Ainsi, il y a un siècle, une alliance improbable d’hommes d’affaires, de pêcheurs, de passionnés de voile et de la construction navale lance le Bluenose, long de ses 143 pieds, sur une scène mondiale marquée par des conflits, une pandémie et des changements sociaux et technologiques fondamentaux. Le navire finit par se tailler une réputation grâce à ses victoires inégalées à la course. Mais avant que l’équipage ne puisse concourir, il faut d’abord finir une difficile saison de pêche au large des côtes : il s’agit de la première condition pour participer à l’International Fishermen’s Race (course internationale des pêcheurs), tenue sporadiquement pour couronner la goélette la plus rapide de la flotte de pêche de l’Atlantique Nord.

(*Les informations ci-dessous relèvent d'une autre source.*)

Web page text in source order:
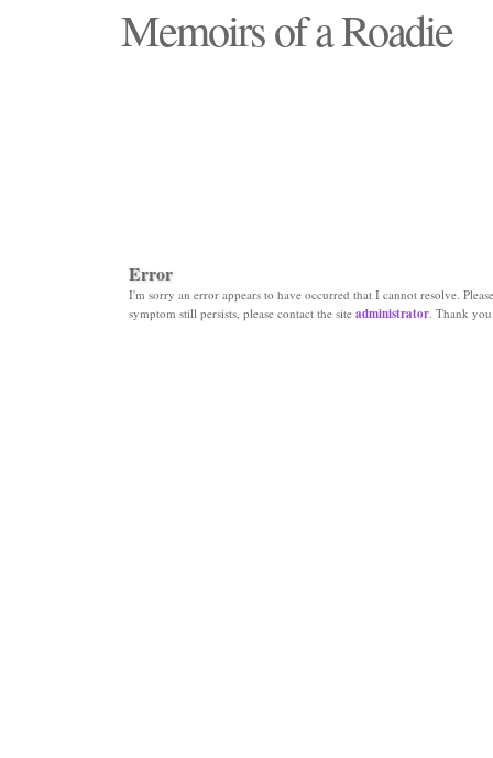
Memoirs of a Roadie
Error
I'm sorry an error appears to have occurred that I cannot resolve.
symptom still persists, please contact the site administrator. Thank

William Dennis, grand éditeur de journal et sénateur de Halifax, était aux commandes de ces courses. À la lecture d’un article détaillant l’annulation de l’America’s Cup en raison de vents violents, Dennis s’est mis à rire, explique Michael Santos, historien à l’Université de Lynchburg en Virginie. « Il a dit : “Je parie que nos gars à Lunenburg n’auraient pas ce genre de problème.” »

Les courses, comme Dennis et d’autres les imaginaient, seraient « pour les vrais marins » et prouveraient que « l’âge de la voile n’est pas fini ».

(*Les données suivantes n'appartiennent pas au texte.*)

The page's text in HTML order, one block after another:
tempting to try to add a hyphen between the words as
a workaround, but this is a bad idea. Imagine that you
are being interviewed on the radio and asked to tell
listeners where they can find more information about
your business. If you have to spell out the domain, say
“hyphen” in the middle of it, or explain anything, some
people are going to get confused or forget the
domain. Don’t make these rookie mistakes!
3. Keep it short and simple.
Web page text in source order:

Avec l’arrivée des chalutiers et des dragueurs à vapeur, les pêcheurs de goélettes du Canada atlantique savaient bien que leurs compétences spécialisées, acquises à la dure, seraient un jour inutiles. Comme les travailleurs de l’acier et du textile avant eux, l’invention d’équipement mécanisé menaçait tous les principes et la structure de la pêche en voilier en vertu desquels les équipages partageaient les profits ou les pertes d’un voyage. Ainsi, le trophée de cette course internationale a permis aux marins, dont le gagne-pain était fondamentalement menacé par la révolution industrielle, de bénéficier d’un répit inattendu et bienvenu.

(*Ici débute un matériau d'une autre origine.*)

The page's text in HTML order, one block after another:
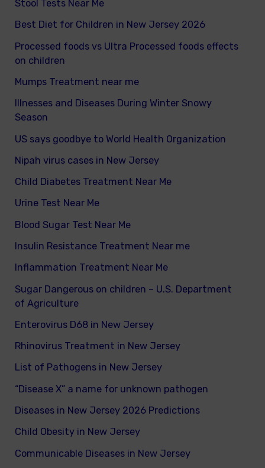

« La vie des pêcheurs était difficile, mais ils savaient qu’ils étaient doués pour la pêche », dit Santos. « Angus Walters était un salaud, mais les pêcheurs voulaient travailler pour lui parce qu’il faisait très bien son travail », dit-il, à propos du capitaine du Bluenose. « Tous ces gars entretenaient des liens familiaux depuis plusieurs générations, et la pêche faisait partie de leur vie. Il y avait un sentiment de communauté, un sentiment de fierté, mais aussi le sentiment que la nouvelle technologie était leur ennemie. »

La pêche sur les Grands Bancs. (Photo: W.R. MacAskill Nova Scotia Archives 1987-453 No. 4896)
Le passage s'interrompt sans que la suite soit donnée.